Task goal: When the line with "SLST PT Syllabus" turns up below, begin repeating exactly, and carry on through the line with "Other Locations"; no pictures go into the copy.

(Provided material Opens)

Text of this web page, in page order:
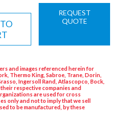
REQUEST
QUOTE
and images referenced herein for
Thermo King, Sabroe, Trane, Dorin,
Ingersoll Rand, Atlascopco, Bock,
respective companies and
are used for cross
only and not to imply that we sell
to be manufactured, by these
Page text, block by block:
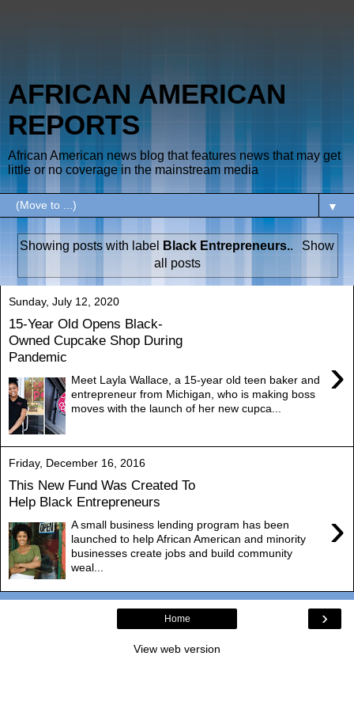
AFRICAN AMERICAN
REPORTS
African American news blog that features news that may get
little or no coverage in the mainstream media
▼
Showing posts with label Black Entrepreneurs..
Show
all posts
Sunday, July 12, 2020
15-Year Old Opens Black-
Owned Cupcake Shop During
Pandemic
›
Meet Layla Wallace, a 15-year old teen baker and
entrepreneur from Michigan, who is making boss
moves with the launch of her new cupca...
Friday, December 16, 2016
This New Fund Was Created To
Help Black Entrepreneurs
›
A small business lending program has been
launched to help African American and minority
businesses create jobs and build community
weal...
›
Home
View web version
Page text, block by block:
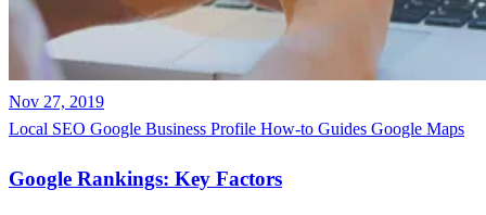
Nov 27, 2019
Local SEO Google Business Profile How-to Guides Google Maps
Google Rankings: Key Factors
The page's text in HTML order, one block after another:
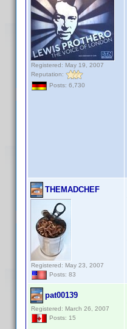
Registered: May 19, 2007
Reputation:
Posts: 6,730
THEMADCHEF
Registered: May 23, 2007
Posts: 83
pat00139
Registered: March 26, 2007
Posts: 15
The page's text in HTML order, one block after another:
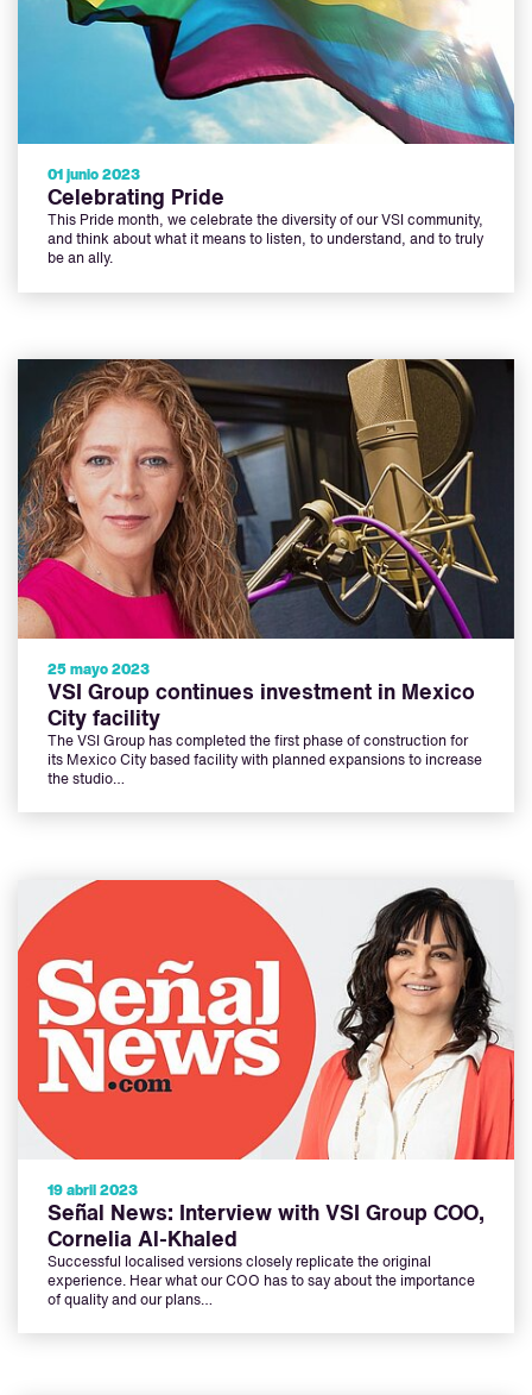
01 junio 2023
Celebrating Pride
This Pride month, we celebrate the diversity of our VSI community,
and think about what it means to listen, to understand, and to truly
be an ally.
25 mayo 2023
VSI Group continues investment in Mexico
City facility
The VSI Group has completed the first phase of construction for
its Mexico City based facility with planned expansions to increase
the studio…
19 abril 2023
Señal News: Interview with VSI Group COO,
Cornelia Al-Khaled
Successful localised versions closely replicate the original
experience. Hear what our COO has to say about the importance
of quality and our plans…
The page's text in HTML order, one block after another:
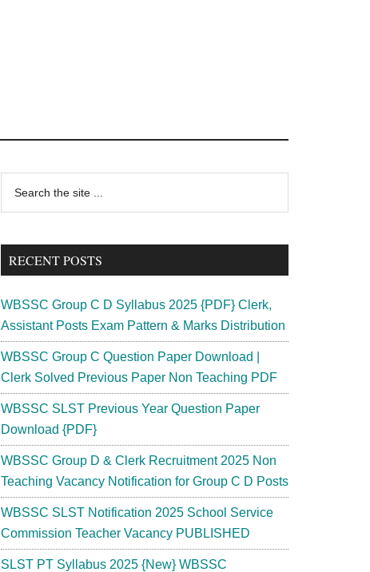
Primary
Sidebar
...
RECENT POSTS
WBSSC Group C D Syllabus 2025 {PDF} Clerk,
Assistant Posts Exam Pattern & Marks Distribution
WBSSC Group C Question Paper Download |
Clerk Solved Previous Paper Non Teaching PDF
WBSSC SLST Previous Year Question Paper
Download {PDF}
WBSSC Group D & Clerk Recruitment 2025 Non
Teaching Vacancy Notification for Group C D Posts
WBSSC SLST Notification 2025 School Service
Commission Teacher Vacancy PUBLISHED
SLST PT Syllabus 2025 {New} WBSSC
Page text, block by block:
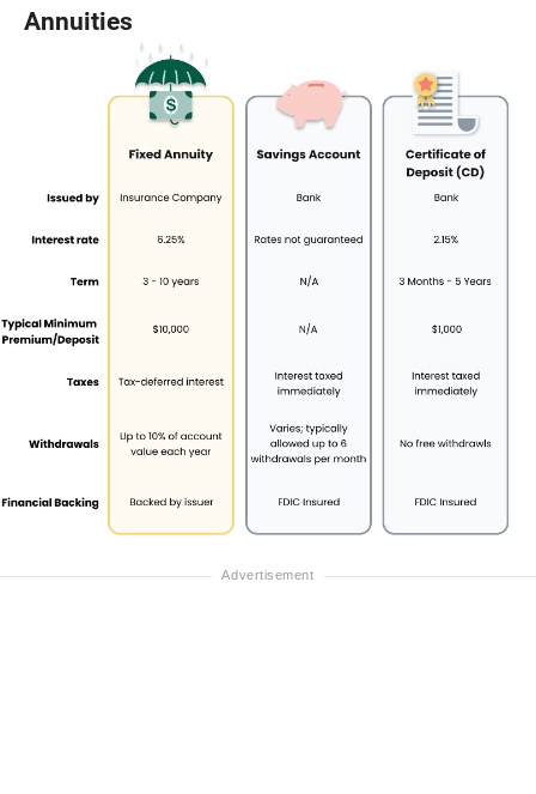
Annuities
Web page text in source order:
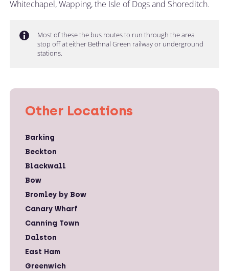
Whitechapel, Wapping, the Isle of Dogs and Shoreditch.
Most of these the bus routes to run through the area
stop off at either Bethnal Green railway or underground
stations.
Other Locations
Barking
Beckton
Blackwall
Bow
Bromley by Bow
Canary Wharf
Canning Town
Dalston
East Ham
Greenwich
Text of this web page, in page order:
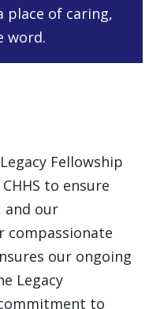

(Provided material Closes)

Task solution:
SLST PT Syllabus 2025 {New} WBSSC
Page text, block by block:
Annuities
Web page text in source order:
Whitechapel, Wapping, the Isle of Dogs and Shoreditch.
Most of these the bus routes to run through the area
stop off at either Bethnal Green railway or underground
stations.
Other Locations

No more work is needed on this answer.